Odbieram słowa Marka Spiekera jako test i element gry pomiędzy biznesem a rządem federalnym. W relacjach biznesu z władzami w Berlinie mamy dziś kryzys. Przemysł oczekuje dostępu do taniej energii albo przynajmniej wytyczenia strategii, która pozwoli liczyć na nią w przyszłości. W jego przekonaniu to się nie stało. Koncerny mają poczucie, że o ile dotychczasowy kurs został zakwestionowany, o tyle nie pojawiła się czytelna alternatywa, a rządowa wizja Energiewende nie jest ani jasna, ani stabilna. Coraz częściej rozważa się przenoszenie produkcji tam, gdzie warunki prowadzenia biznesu są korzystniejsze, ale Niemcom zależy przecież na utrzymaniu wiodącej roli przemysłu w swojej gospodarce. W tej sytuacji, z jednej strony, lobbuje się za wsparciem finansowym, które pomoże przejść suchą stopą przez kryzys, a z drugiej – sonduje możliwość powrotu do status quo ante. Nie sądzę, by powrót do współpracy z Rosją był politycznie możliwy, dopóki trwa wojna, ale biznes chciałby potwierdzenia, że rząd nie zamierza takiej ścieżki w sposób ostateczny zamykać.

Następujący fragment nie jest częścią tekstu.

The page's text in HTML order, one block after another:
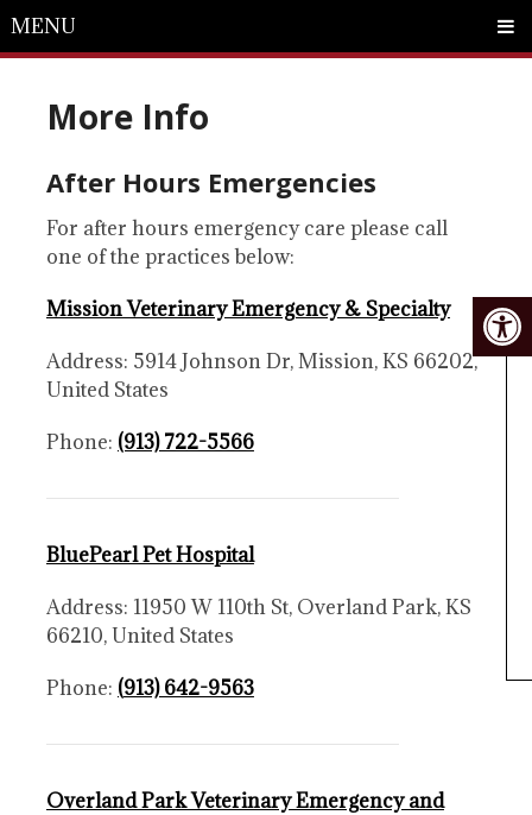
MENU
More Info
After Hours Emergencies
For after hours emergency care please call
one of the practices below:
Mission Veterinary Emergency & Specialty
Address: 5914 Johnson Dr, Mission, KS 66202,
United States
Phone: (913) 722-5566
BluePearl Pet Hospital
Address: 11950 W 110th St, Overland Park, KS
66210, United States
Phone: (913) 642-9563
Overland Park Veterinary Emergency and
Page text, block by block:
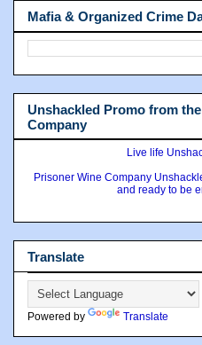
Mafia & Organized Crime
Unshackled Promo from
Company
Live life
Prisoner Wine Company
and ready to be
Translate
Powered by Translate
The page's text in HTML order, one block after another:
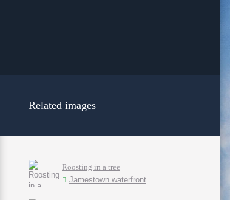
Related images
Roosting in a tree
Jamestown waterfront
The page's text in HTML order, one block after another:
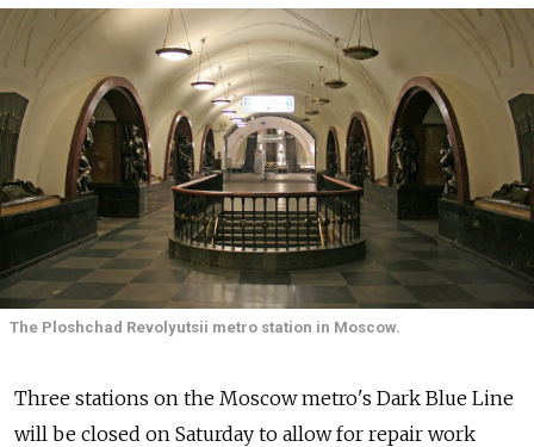
The Ploshchad Revolyutsii metro station in Moscow.
Three stations on the Moscow metro's Dark Blue Line
will be closed on Saturday to allow for repair work
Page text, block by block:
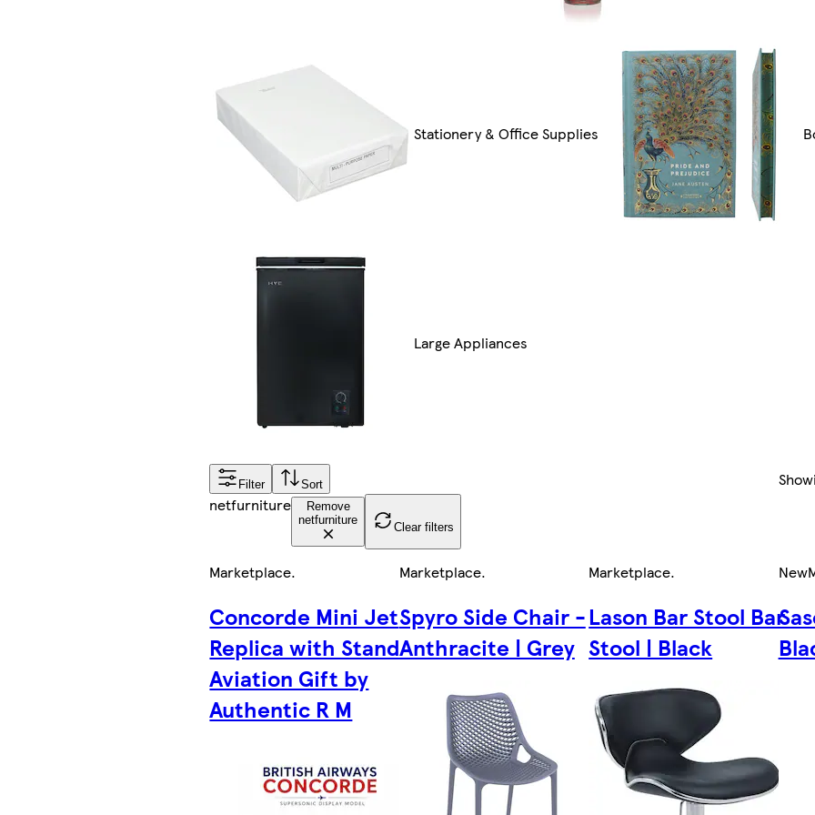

I jakie są wyniki tego testu? Co odpowiada klasa polityczna?

Wypowiedź Spiekera wywołała kontrowersje w Polsce, w Niemczech przeszła w zasadzie bez echa. Nieco większe zgrzyty spowodowało sformułowanie dwa miesiące temu postulatu odbudowy Nord Streamu przez premiera Saksonii Michaela Kretschmera. Można się zastanawiać, na ile ta różnica wynika ze zmiany nastrojów, a na ile z tego, że wówczas chodziło o ważnego polityka chadecji, a jego słowa odbiegały od oficjalnej partyjnej narracji.

Czyli po stronie największej formacji opozycyjnej i lidera sondaży mamy już pewien znak zapytania. A jaki jest klimat w rządzie Olafa Scholza? Na ile żywy jest duch ogłoszonego przez kanclerza kilka dni po rozpoczęciu pełnoskalowej rosyjskiej agresji na Ukrainę Zeitenwende, czyli początku nowej epoki?

Jest wątpliwe, żeby trójkolorowa koalicja otwarcie ten kierunek zakwestionowała, np. otwierając na nowo dyskusję o Nord Streamie. Na taki krok na pewno nie zgodziliby się Zieloni – szefowa dyplomacji Annalena Baerbock deklarowała przecież jednoznacznie, że nie ma powrotu do importu rosyjskich surowców energetycznych. Odwrót byłby zresztą wizerunkowo bolesny dla całego rządu, który powiązał swój los z hasłem strategicznego zwrotu.

Jednocześnie Zieloni słabną. O ile przed wyborami 2021 r. ocierali się o pozycję lidera, dziś spadli na czwarte miejsce w sondażach, a rekordowe poparcie notuje ultraprawicowa Alternatywa dla Niemiec (AfD).

Rzeczywiście, notowania Zielonych, jako koalicjanta, który jest najsilniej kojarzony np. z kosztami transformacji, załamały się. Wzmocnienie formacji antysystemowych, takich jak AfD, które opowiadają się za powrotem do współpracy z Rosją, może wpływać na zmianę podejścia w głównym nurcie, zwłaszcza w perspektywie kolejnych wyborów. Przedstawiciele szeroko pojętego politycznego centrum mogą wtedy dojść do wniosku, że odwołanie się do tych sentymentów jest dobrym sposobem, żeby powalczyć o wyborców rozczarowanych. Ale do wyborów jeszcze długa droga, więc niekorzystne sondaże nie wywołują paniki u rządzących. O ile koalicji nie „rozsadzą” spory wewnętrzne, będą mieli szanse na odbudowanie poparcia.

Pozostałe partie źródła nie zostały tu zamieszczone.